You might want to learn something. Let's face it, many physics texts, math books, works of philosophy, and historical texts aren't all that much fun to read, but the reader may be more educated, once he has finished. The notion that "literature" comprises novels and poems is silly.

Novels, however, are another cup of tea. You might be assigned novel reading by a teacher (I can think of few surer ways of turning teenagers off to novel-reading), but other than that there is no reason to read a novel other than for pleasure. However, some novels are very difficult, and the pleasure can only be attained through hard work and thorough study.

Alexander III
11-16-2011, 02:26 PM
You might want to learn something. Let's face it, many physics texts, math books, works of philosophy, and historical texts aren't all that much fun to read, but the reader may be more educated, once he has finished. The notion that "literature" comprises novels and poems is silly.



That is a very good point. But some people read to learn, and some read for pleasure and some read for pleasure and learning. But those two things are the same, people who read for knowlege, read so because knowlege gives them pleasure, if it did not they would not read. At the end of the day it all buubles out to pleasure.

Ecurb
11-16-2011, 03:08 PM
That is a very good point. But some people read to learn, and some read for pleasure and some read for pleasure and learning. But those two things are the same, people who read for knowlege, read so because knowlege gives them pleasure, if it did not they would not read. At the end of the day it all buubles out to pleasure.

Knowledge may (for example) give people the ability to make money, and money may give people the ability to feed their families, and feeding their families may give them pleasure. I'll grant that. But saying they read for pleasure involves following a dubious and tortuous path.

Arrowni
11-17-2011, 04:11 AM
There is also the satisfaction of outgrowing a certain mindset you used to have when reading.

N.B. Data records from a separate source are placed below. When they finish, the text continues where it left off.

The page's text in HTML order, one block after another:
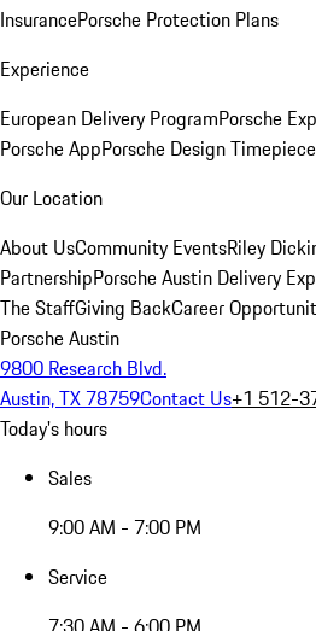
InsurancePorsche Protection Plans
Experience
European Delivery ProgramPorsche
Porsche AppPorsche Design
Our Location
About UsCommunity EventsRiley
PartnershipPorsche Austin Delivery
The StaffGiving BackCareer
Porsche Austin
9800 Research Blvd.
Austin, TX 78759Contact Us+1 512-
Today's hours
Sales
9:00 AM - 7:00 PM
Service
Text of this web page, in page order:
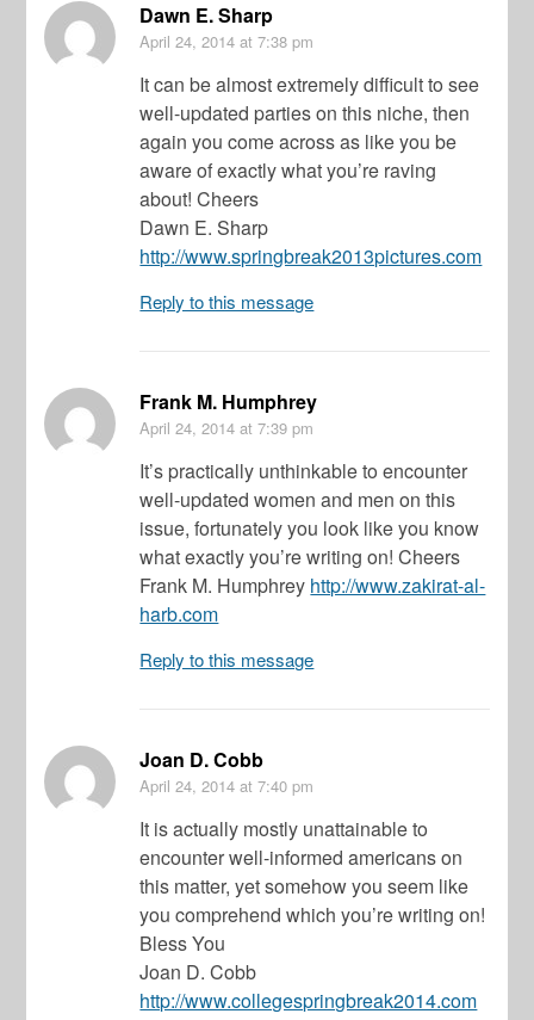
Dawn E. Sharp
April 24, 2014 at 7:38 pm
It can be almost extremely difficult to see
well-updated parties on this niche, then
again you come across as like you be
aware of exactly what you’re raving
about! Cheers
Dawn E. Sharp
http://www.springbreak2013pictures.com
Reply to this message
Frank M. Humphrey
April 24, 2014 at 7:39 pm
It’s practically unthinkable to encounter
well-updated women and men on this
issue, fortunately you look like you know
what exactly you’re writing on! Cheers
Frank M. Humphrey http://www.zakirat-al-
harb.com
Reply to this message
Joan D. Cobb
April 24, 2014 at 7:40 pm
It is actually mostly unattainable to
encounter well-informed americans on
this matter, yet somehow you seem like
you comprehend which you’re writing on!
Bless You
Joan D. Cobb
http://www.collegespringbreak2014.com
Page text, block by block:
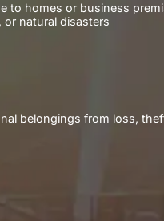
to homes or business
natural disasters
belongings from loss,
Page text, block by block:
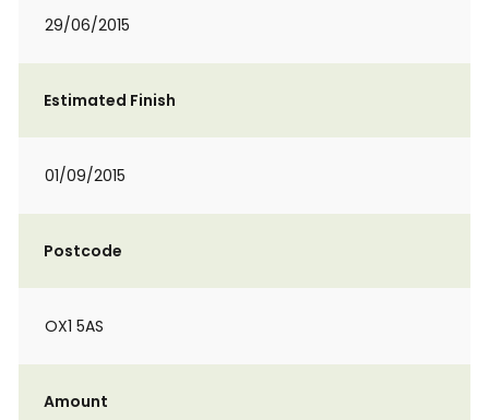
29/06/2015
Estimated Finish
01/09/2015
Postcode
OX1 5AS
Amount
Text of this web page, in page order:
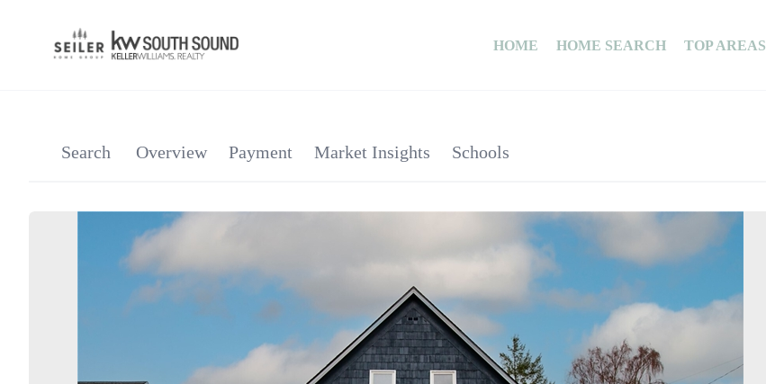
HOME HOME SEARCH TOP AREAS
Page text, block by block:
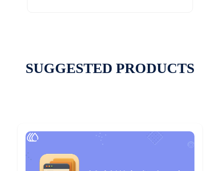
SUGGESTED PRODUCTS
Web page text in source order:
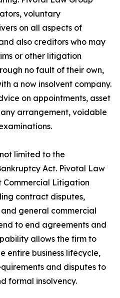
voluntary
on all aspects of
also creditors who may
or other litigation
no fault of their own,
a now insolvent company.
on appointments, asset
arrangement, voidable
limited to the
Act. Pivotal Law
Commercial Litigation
contract disputes,
general commercial
to end agreements and
allows the firm to
entire business lifecycle,
and disputes to
formal insolvency.
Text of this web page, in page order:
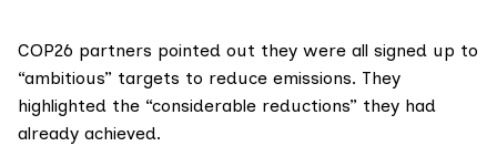
COP26 partners pointed out they were all signed up to
“ambitious” targets to reduce emissions. They
highlighted the “considerable reductions” they had
already achieved.

I know there was a time I could only read light literature, and after a very soft and natural evolution I started liking something more "artistic". This gave me pleasure even aside from the one that the books themselves produce.

Let's not even begin with the sense of belonging that can be entitled to you because of that.

TheChilly
11-17-2011, 07:42 AM
Hello, all! :wink5:

I've recently encountered a difficulty in my "literary endeavors" (a silly way of putting, I know). Ordinarily I enjoy reading a great deal -- but only as much as the literature permits. Although I may be enamored with one book or author, I'll find another to be an insufferable tedium.

My question is, how do you force yourself to read a book that you don't want to? I'm not currently enrolled in any English courses, so it's not a pressing issue. Nevertheless it's a skill I would like to cultivate for when I'll need it later on in college.

How do you find the resolution and concentration to continue reading, when you're on the verge of slipping into a coma? There are a great many books I dislike, but that I want to learn to appreciate.

Any thoughts?

P.S. Please excuse my poor writing. English isn't exactly my forte! :frown5:

You don't need to worry. If you don't want to read it, you don't have to read it. There are many books worth reading, and many books (even some regarded as classics) not worth the trouble despite its critical acclaim at the time period (i.e.: "Vanity Fair" sitting on my bookshelf, but I don't feel like reading it).

Hell, as much as I want to appreciate Denis Johnson's Tree of Smoke, I kinda want to put it down a good bulk of the time just because the exhausting amount of poetic prose in the piece gets COMPLETELY in the way of what portrait the story is trying to paint (No, I don't care if it won the National Book Award in 2007... even The Corrections can keep me crazy-occupied for hours on end... just because Franzen's smooth like that).